Sunday, November 11, 2012

Anna's hummingbirds - year round residents.

Here on the Puget Sound, the Anna's hummingbird is a year-round resident. Two of them have been fighting over the feeder and this pineapple salvia today even though it is only 46 degrees outside:

I'm surprised this salvia they are fighting wars over hasn't froze back yet as we did have a freeze two nights in a row, but I do have it in a pot on the deck in a sheltered area between 2 sections of the house. It must stay warmer here creating a micro climate. That's a big plus for the hummingbirds since their favorite flowers are still going strong:

Here's the Anna's hummers. I observed many females in the spring and summer, but very few males. This is one of the females that is frequenting the feeding this November:

Here is the male.

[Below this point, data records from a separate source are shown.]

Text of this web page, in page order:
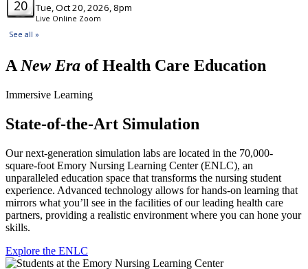
ANew Era of Health Care Education
Immersive Learning
State-of-the-Art Simulation
Our next-generation simulation labs are located in the 70,000-
square-foot Emory Nursing Learning Center (ENLC), an
unparalleled education space that transforms the nursing student
experience. Advanced technology allows for hands-on learning that
mirrors what you’ll see in the facilities of our leading health care
partners, providing a realistic environment where you can hone your
skills.
Explore the ENLC
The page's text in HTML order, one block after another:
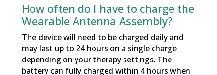
How often do I have to charge the
Wearable Antenna Assembly?
The device will need to be charged daily and
may last up to 24 hours on a single charge
depending on your therapy settings. The
battery can fully charged within 4 hours when
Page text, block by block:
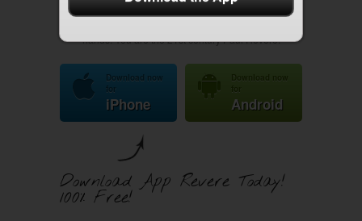
expectations, network with local activists and harness
hands. You are the 21st century Paul Revere.
Download now
for
iPhone
Download now
for
Android
Download App Revere Today!
100% Free!
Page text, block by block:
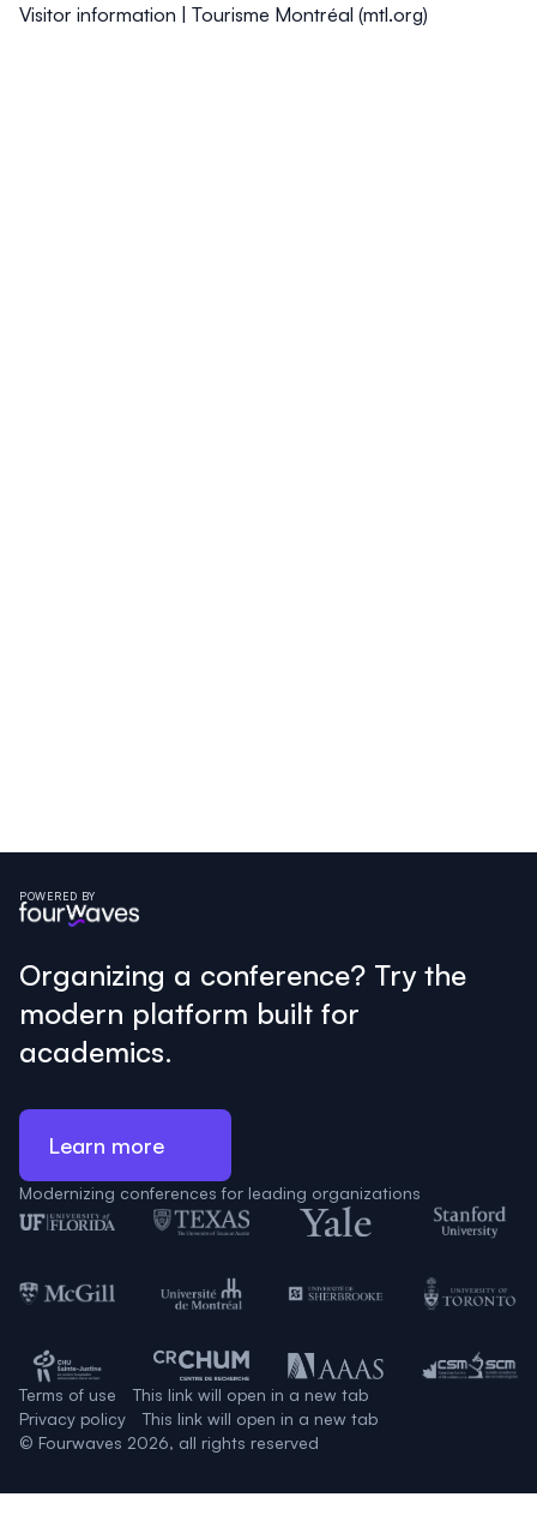
Visitor information | Tourisme Montréal (mtl.org)
POWERED BY
Organizing a conference? Try the
modern platform built for
academics.
Learn more
Modernizing conferences for leading organizations
© Fourwaves 2026, all rights reserved
Terms of use
This link will open in a new tab
Privacy policy
This link will open in a new tab
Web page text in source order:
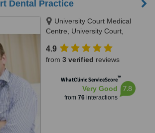
Dental Practice
University Court Medical
Centre, University Court,
4.9
from 3 verified reviews
WhatClinic ServiceScore™
Very Good
from 76interactions
7.8
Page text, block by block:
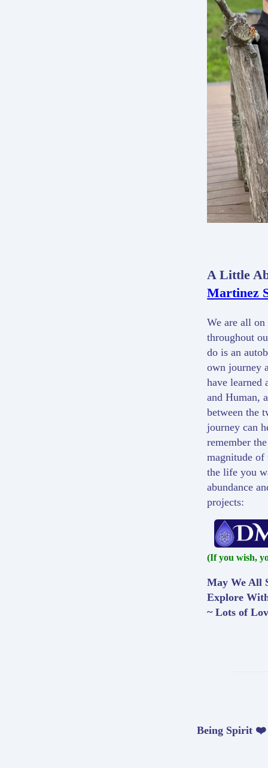
A Little
Martinez
We are all
throughout
do is an
own journey
have learned
and Human,
between the
journey can
remember
magnitude of
the life you
abundance
projects:
(If you wish,
May We All
Explore
~ Lots of
Being Spirit ❤️
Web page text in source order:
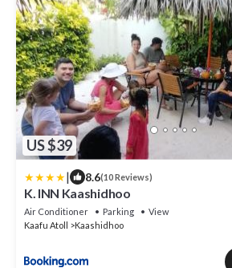
US $39
| 8.6(10 Reviews)
K. INN Kaashidhoo
Air Conditioner Parking
View
Kaafu Atoll
Kaashidhoo
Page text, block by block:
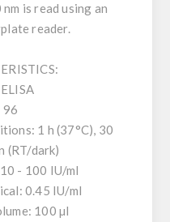
is read using an
reader.
96
1 h (37°C), 30
(RT/dark)
- 100 IU/ml
0.45 IU/ml
100 µl
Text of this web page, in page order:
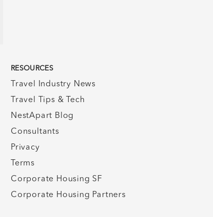
RESOURCES
Travel Industry News
Travel Tips & Tech
NestApart Blog
Consultants
Privacy
Terms
Corporate Housing SF
Corporate Housing Partners
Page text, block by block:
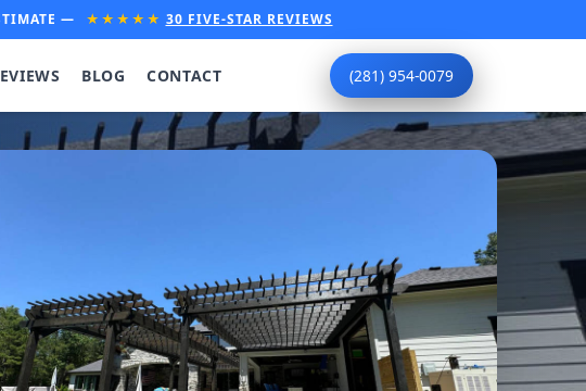
— ★★★★★ 30 FIVE-STAR REVIEWS
BLOG CONTACT (281) 954-0079
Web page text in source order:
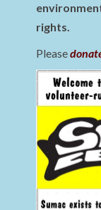
rights.
Please
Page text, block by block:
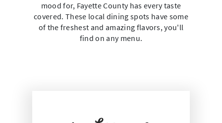
mood for, Fayette County has every taste
covered. These local dining spots have some
of the freshest and amazing flavors, you'll
find on any menu.
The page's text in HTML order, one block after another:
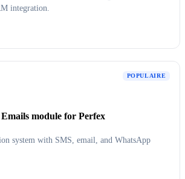
integration.
POPULAIRE
module for Perfex
system with SMS, email, and WhatsApp
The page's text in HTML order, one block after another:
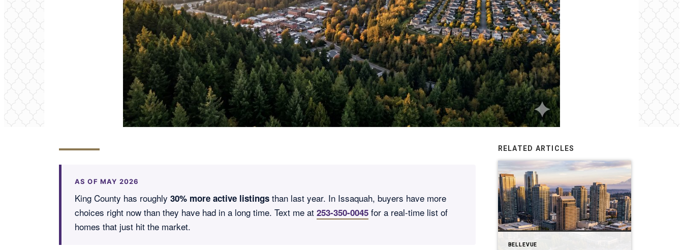
AS OF MAY 2026
King County has roughly 30% more active listingsthan last year. In Issaquah, buyers have more
choices right now than they have had in a long time. Text me at 253-350-0045for a real-time list of
homes that just hit the market.
RELATED ARTICLES
BELLEVUE
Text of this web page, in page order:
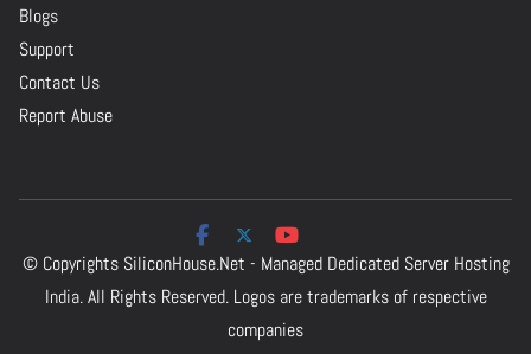
Blogs
Support
Contact Us
Report Abuse
© Copyrights SiliconHouse.Net - Managed Dedicated Server Hosting
India.All Rights Reserved. Logos are trademarks of respective
companies
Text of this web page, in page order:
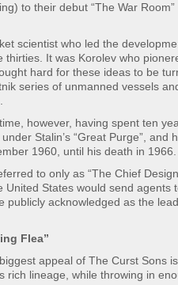
to their debut “The War Room”
scientist who led the
thirties. It was Korolev who
hard for these ideas to be
series of unmanned vessels
however, having spent ten
Stalin’s “Great Purge”, and
1960, until his death in 1966.
to only as “The Chief
United States would send agents
publicly acknowledged as the
Flea”
appeal of The Curst Sons
rich lineage, while throwing in
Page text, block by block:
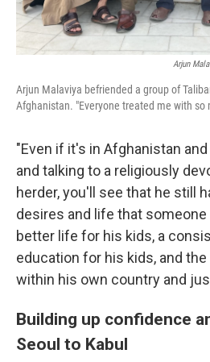
Arjun
Arjun Malaviya befriended a group of
Afghanistan. "Everyone treated me with so
"Even if it's in Afghanistan
and talking to a religiously
herder, you'll see that he still
desires and life that someone
better life for his kids, a
education for his kids, and
within his own country and
Building up confidence
Seoul to Kabul
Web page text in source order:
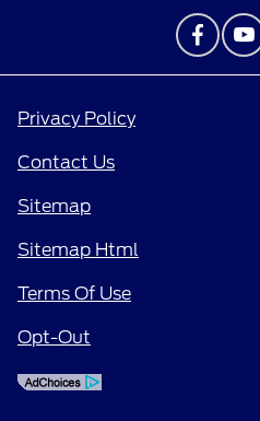
Privacy Policy
Contact Us
Sitemap
Sitemap Html
Terms Of Use
Opt-Out
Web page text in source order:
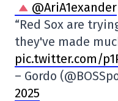
@AriA1exander
“Red Sox are
they've made
pic.twitter.com/
– Gordo
2025
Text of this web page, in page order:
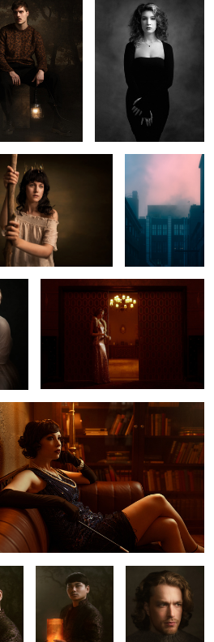
𝐆𝐥𝐨𝐨𝐦
𝐀𝐛𝐬𝐢𝐧𝐭𝐡𝐞 & 𝐄𝐥𝐞𝐠𝐚𝐧𝐜𝐞
& 𝐄𝐥𝐞𝐠𝐚𝐧𝐜𝐞
3
𝐑𝐨𝐲𝐚𝐥𝐭𝐲 𝐓𝐚𝐭𝐮
𝖂𝖄𝕲𝖀𝖄𝕳𝕯
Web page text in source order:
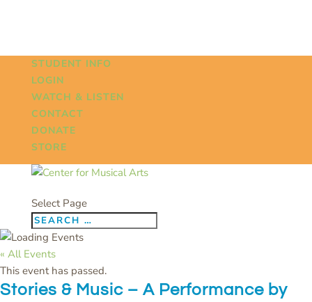
STUDENT INFO
LOGIN
WATCH & LISTEN
CONTACT
DONATE
STORE
Select Page
« All Events
This event has passed.
Stories & Music – A Performance by
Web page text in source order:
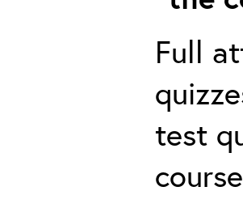
Full
test
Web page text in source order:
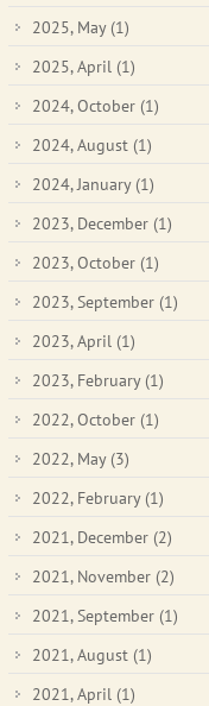
2025, May (1)
2025, April (1)
2024, October (1)
2024, August (1)
2024, January (1)
2023, December (1)
2023, October (1)
2023, September (1)
2023, April (1)
2023, February (1)
2022, October (1)
2022, May (3)
2022, February (1)
2021, December (2)
2021, November (2)
2021, September (1)
2021, August (1)
2021, April (1)
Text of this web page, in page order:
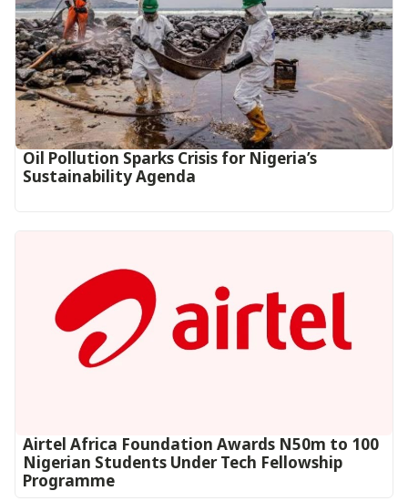
Oil Pollution Sparks Crisis for Nigeria’s
Sustainability Agenda
Airtel Africa Foundation Awards N50m to 100
Nigerian Students Under Tech Fellowship
Programme
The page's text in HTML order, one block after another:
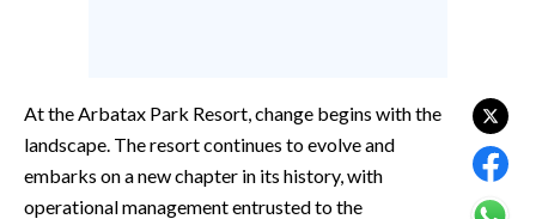
EVENTI
#CARAUNIONE
At the Arbatax Park Resort, change begins with the
landscape. The resort continues to evolve and
embarks on a new chapter in its history, with
operational management entrusted to the
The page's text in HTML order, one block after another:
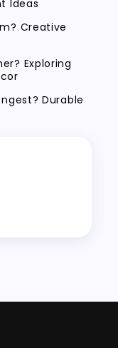
Ideas
Creative
Exploring
Durable
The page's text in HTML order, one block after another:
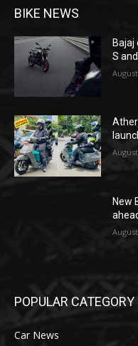
BIKE NEWS
Bajaj
S
New
POPULAR CATEGORY
Car News
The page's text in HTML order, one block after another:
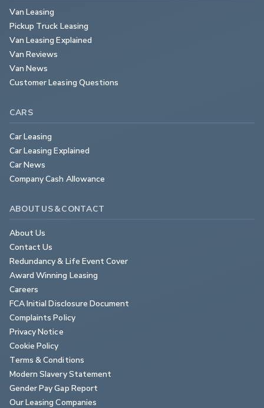
Van Leasing
Pickup Truck Leasing
Van Leasing Explained
Van Reviews
Van News
Customer Leasing Questions
CARS
Car Leasing
Car Leasing Explained
Car News
Company Cash Allowance
ABOUT US & CONTACT
About Us
Contact Us
Redundancy & Life Event Cover
Award Winning Leasing
Careers
FCA Initial Disclosure Document
Complaints Policy
Privacy Notice
Cookie Policy
Terms & Conditions
Modern Slavery Statement
Gender Pay Gap Report
Our Leasing Companies
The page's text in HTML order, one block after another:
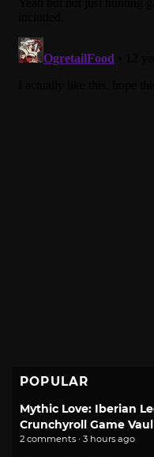
POPULAR
Mythic Love: Iberian
Crunchyroll Game
2 comments · 3 hours ago
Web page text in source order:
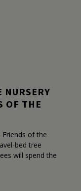
NURSERY
OF THE
of the
bed tree
will spend the
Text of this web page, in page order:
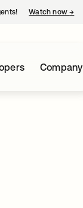
Watch now→
Company
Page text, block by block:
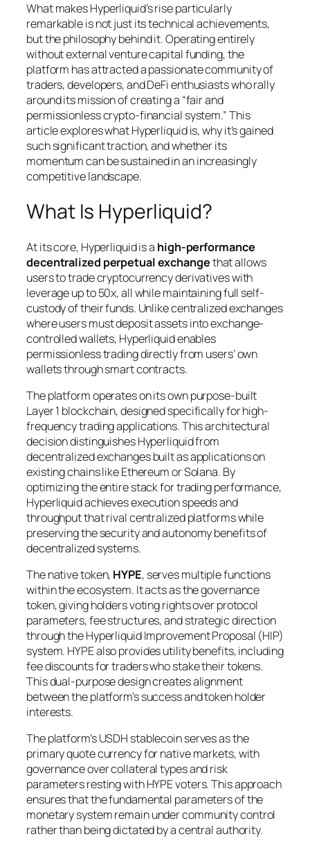
What makes Hyperliquid’s rise particularly
remarkable is not just its technical achievements,
but the philosophy behind it. Operating entirely
without external venture capital funding, the
platform has attracted a passionate community of
traders, developers, and DeFi enthusiasts who rally
around its mission of creating a “fair and
permissionless crypto-financial system.” This
article explores what Hyperliquid is, why it’s gained
such significant traction, and whether its
momentum can be sustained in an increasingly
competitive landscape.
What Is Hyperliquid?
At its core, Hyperliquid is a high-performance
decentralized perpetual exchangethat allows
users to trade cryptocurrency derivatives with
leverage up to 50x, all while maintaining full self-
custody of their funds. Unlike centralized exchanges
where users must deposit assets into exchange-
controlled wallets, Hyperliquid enables
permissionless trading directly from users’ own
wallets through smart contracts.
The platform operates on its own purpose-built
Layer 1 blockchain, designed specifically for high-
frequency trading applications. This architectural
decision distinguishes Hyperliquid from
decentralized exchanges built as applications on
existing chains like Ethereum or Solana. By
optimizing the entire stack for trading performance,
Hyperliquid achieves execution speeds and
throughput that rival centralized platforms while
preserving the security and autonomy benefits of
decentralized systems.
The native token, HYPE, serves multiple functions
within the ecosystem. It acts as the governance
token, giving holders voting rights over protocol
parameters, fee structures, and strategic direction
through the Hyperliquid Improvement Proposal (HIP)
system. HYPE also provides utility benefits, including
fee discounts for traders who stake their tokens.
This dual-purpose design creates alignment
between the platform’s success and token holder
interests.
The platform’s USDH stablecoin serves as the
primary quote currency for native markets, with
governance over collateral types and risk
parameters resting with HYPE voters. This approach
ensures that the fundamental parameters of the
monetary system remain under community control
rather than being dictated by a central authority.
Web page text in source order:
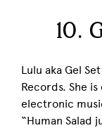
10.
Lulu aka Gel
Records. She
electronic
“Human Salad
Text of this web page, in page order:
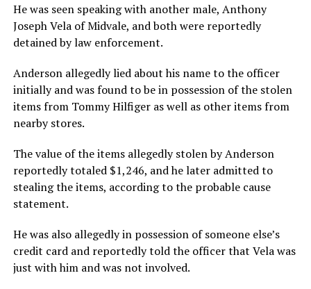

I have been seeing him quite a bit since October. I'm not sure if he had moved up into the hills during Spring and Summer and has moved back down now that it is Fall, or if he has been here all along and I am just seeing him more now that I have many flowers he likes and he is spending more time in our yard as a result:

Anna's male hummers have gorgeous pinky red heads, but you can't tell from this angle. It was difficult to get a good shot of this guy's iridescent reddish-pink feathers since there wasn't much sun to reflect off them today. I'll keep stalking him until I get a shot of them shining in the sun.

All these hummers are very busy lately keeping fueled up in the chilly, rainy, Pacific Northwest fall/winter climate. They like to perch in the birch trees and fly down for drinks from the feeder. One of the theories on why these guys do so well in the winter up here is that they include a larger number of insects in their diet along with nectar. They will also eat sap from holes made by sapsuckers and eat the insects that are attracted to this sap.

As recently as the 1930's Anna's hummingbirds range was only into California, but as the climate has changed and as people have planted nectar friendly flowers in their gardens, the range of this hummer has expanded all the way up to Vancouver, British Columbia.

I'm really enjoying having these guys year round. In Austin, we had ruby throated and black-chinned hummers until September when they would vacate for warmer climates. The Rufous hummer would then show up to winter with us from about October to January when they would then take back off to the west coast. We have the Rufous hummers up here in Spring and Summer. I wonder if any of these are the ones wintering in Central Texas?